## DIRECTIONS FOR THIS TASK
Reproduce the full set of records verbatim.
··· MATERIAL PROVIDED ···
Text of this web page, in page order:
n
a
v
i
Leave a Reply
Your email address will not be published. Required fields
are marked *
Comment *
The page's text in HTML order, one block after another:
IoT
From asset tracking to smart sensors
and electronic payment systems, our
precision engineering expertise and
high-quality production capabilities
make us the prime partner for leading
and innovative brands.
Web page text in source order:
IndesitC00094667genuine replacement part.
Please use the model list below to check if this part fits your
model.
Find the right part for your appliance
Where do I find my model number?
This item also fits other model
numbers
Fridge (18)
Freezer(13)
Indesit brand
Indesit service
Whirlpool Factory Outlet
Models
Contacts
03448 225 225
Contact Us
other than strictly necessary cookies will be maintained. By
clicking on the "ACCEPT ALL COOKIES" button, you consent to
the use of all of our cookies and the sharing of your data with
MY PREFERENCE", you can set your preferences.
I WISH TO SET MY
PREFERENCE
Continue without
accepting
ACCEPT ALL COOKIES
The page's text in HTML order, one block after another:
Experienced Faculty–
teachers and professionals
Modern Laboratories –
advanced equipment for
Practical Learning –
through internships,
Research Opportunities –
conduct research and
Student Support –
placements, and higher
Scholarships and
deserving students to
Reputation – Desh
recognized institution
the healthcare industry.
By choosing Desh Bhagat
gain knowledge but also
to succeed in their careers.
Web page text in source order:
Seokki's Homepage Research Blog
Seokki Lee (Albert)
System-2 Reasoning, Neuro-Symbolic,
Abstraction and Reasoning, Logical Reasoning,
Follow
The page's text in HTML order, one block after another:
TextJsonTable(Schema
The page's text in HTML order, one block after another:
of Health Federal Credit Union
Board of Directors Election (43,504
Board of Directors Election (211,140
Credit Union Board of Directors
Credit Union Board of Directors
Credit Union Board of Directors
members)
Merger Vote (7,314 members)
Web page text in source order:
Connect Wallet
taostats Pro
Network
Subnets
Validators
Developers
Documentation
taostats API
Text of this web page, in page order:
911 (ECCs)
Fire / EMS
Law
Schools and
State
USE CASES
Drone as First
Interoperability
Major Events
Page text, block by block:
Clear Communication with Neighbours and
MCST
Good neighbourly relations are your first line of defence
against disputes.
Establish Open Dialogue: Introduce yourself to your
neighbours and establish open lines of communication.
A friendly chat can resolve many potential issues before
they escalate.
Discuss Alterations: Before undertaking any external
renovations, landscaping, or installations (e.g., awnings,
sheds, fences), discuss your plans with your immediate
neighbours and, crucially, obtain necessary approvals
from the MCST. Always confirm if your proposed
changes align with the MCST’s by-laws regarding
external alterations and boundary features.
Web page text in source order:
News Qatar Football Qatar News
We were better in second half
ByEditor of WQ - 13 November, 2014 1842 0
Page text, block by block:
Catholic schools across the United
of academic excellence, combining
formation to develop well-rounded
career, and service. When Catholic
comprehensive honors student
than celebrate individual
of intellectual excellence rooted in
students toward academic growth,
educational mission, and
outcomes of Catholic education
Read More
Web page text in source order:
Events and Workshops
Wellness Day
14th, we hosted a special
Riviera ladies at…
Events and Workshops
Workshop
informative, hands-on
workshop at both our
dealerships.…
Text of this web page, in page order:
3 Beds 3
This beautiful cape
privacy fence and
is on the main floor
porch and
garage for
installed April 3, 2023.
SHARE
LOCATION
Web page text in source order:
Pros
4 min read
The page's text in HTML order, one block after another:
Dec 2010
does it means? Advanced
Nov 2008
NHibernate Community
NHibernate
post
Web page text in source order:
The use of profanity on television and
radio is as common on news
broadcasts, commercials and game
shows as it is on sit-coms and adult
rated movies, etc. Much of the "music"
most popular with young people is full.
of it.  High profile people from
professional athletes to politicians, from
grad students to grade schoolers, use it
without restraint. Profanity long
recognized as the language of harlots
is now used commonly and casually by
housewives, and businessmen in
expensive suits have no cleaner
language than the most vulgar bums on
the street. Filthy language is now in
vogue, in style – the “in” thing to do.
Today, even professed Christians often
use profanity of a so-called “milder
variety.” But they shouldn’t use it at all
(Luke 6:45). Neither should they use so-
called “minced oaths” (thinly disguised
···
## SOLVED EXERCISE
Text of this web page, in page order:
n
a
v
i
Leave a Reply
Your email address will not be published. Required fields
are marked *
Comment *
The page's text in HTML order, one block after another:
IoT
From asset tracking to smart sensors
and electronic payment systems, our
precision engineering expertise and
high-quality production capabilities
make us the prime partner for leading
and innovative brands.
Web page text in source order:
IndesitC00094667genuine replacement part.
Please use the model list below to check if this part fits your
model.
Find the right part for your appliance
Where do I find my model number?
This item also fits other model
numbers
Fridge (18)
Freezer(13)
Indesit brand
Indesit service
Whirlpool Factory Outlet
Models
Contacts
03448 225 225
Contact Us
other than strictly necessary cookies will be maintained. By
clicking on the "ACCEPT ALL COOKIES" button, you consent to
the use of all of our cookies and the sharing of your data with
MY PREFERENCE", you can set your preferences.
I WISH TO SET MY
PREFERENCE
Continue without
accepting
ACCEPT ALL COOKIES
The page's text in HTML order, one block after another:
Experienced Faculty–
teachers and professionals
Modern Laboratories –
advanced equipment for
Practical Learning –
through internships,
Research Opportunities –
conduct research and
Student Support –
placements, and higher
Scholarships and
deserving students to
Reputation – Desh
recognized institution
the healthcare industry.
By choosing Desh Bhagat
gain knowledge but also
to succeed in their careers.
Web page text in source order:
Seokki's Homepage Research Blog
Seokki Lee (Albert)
System-2 Reasoning, Neuro-Symbolic,
Abstraction and Reasoning, Logical Reasoning,
Follow
The page's text in HTML order, one block after another:
TextJsonTable(Schema
The page's text in HTML order, one block after another:
of Health Federal Credit Union
Board of Directors Election (43,504
Board of Directors Election (211,140
Credit Union Board of Directors
Credit Union Board of Directors
Credit Union Board of Directors
members)
Merger Vote (7,314 members)
Web page text in source order:
Connect Wallet
taostats Pro
Network
Subnets
Validators
Developers
Documentation
taostats API
Text of this web page, in page order:
911 (ECCs)
Fire / EMS
Law
Schools and
State
USE CASES
Drone as First
Interoperability
Major Events
Page text, block by block:
Clear Communication with Neighbours and
MCST
Good neighbourly relations are your first line of defence
against disputes.
Establish Open Dialogue: Introduce yourself to your
neighbours and establish open lines of communication.
A friendly chat can resolve many potential issues before
they escalate.
Discuss Alterations: Before undertaking any external
renovations, landscaping, or installations (e.g., awnings,
sheds, fences), discuss your plans with your immediate
neighbours and, crucially, obtain necessary approvals
from the MCST. Always confirm if your proposed
changes align with the MCST’s by-laws regarding
external alterations and boundary features.
Web page text in source order:
News Qatar Football Qatar News
We were better in second half
ByEditor of WQ - 13 November, 2014 1842 0
Page text, block by block:
Catholic schools across the United
of academic excellence, combining
formation to develop well-rounded
career, and service. When Catholic
comprehensive honors student
than celebrate individual
of intellectual excellence rooted in
students toward academic growth,
educational mission, and
outcomes of Catholic education
Read More
Web page text in source order:
Events and Workshops
Wellness Day
14th, we hosted a special
Riviera ladies at…
Events and Workshops
Workshop
informative, hands-on
workshop at both our
dealerships.…
Text of this web page, in page order:
3 Beds 3
This beautiful cape
privacy fence and
is on the main floor
porch and
garage for
installed April 3, 2023.
SHARE
LOCATION
Web page text in source order:
Pros
4 min read
The page's text in HTML order, one block after another:
Dec 2010
does it means? Advanced
Nov 2008
NHibernate Community
NHibernate
post
Web page text in source order:
The use of profanity on television and
radio is as common on news
broadcasts, commercials and game
shows as it is on sit-coms and adult
rated movies, etc. Much of the "music"
most popular with young people is full.
of it.  High profile people from
professional athletes to politicians, from
grad students to grade schoolers, use it
without restraint. Profanity long
recognized as the language of harlots
is now used commonly and casually by
housewives, and businessmen in
expensive suits have no cleaner
language than the most vulgar bums on
the street. Filthy language is now in
vogue, in style – the “in” thing to do.
Today, even professed Christians often
use profanity of a so-called “milder
variety.” But they shouldn’t use it at all
(Luke 6:45). Neither should they use so-
called “minced oaths” (thinly disguised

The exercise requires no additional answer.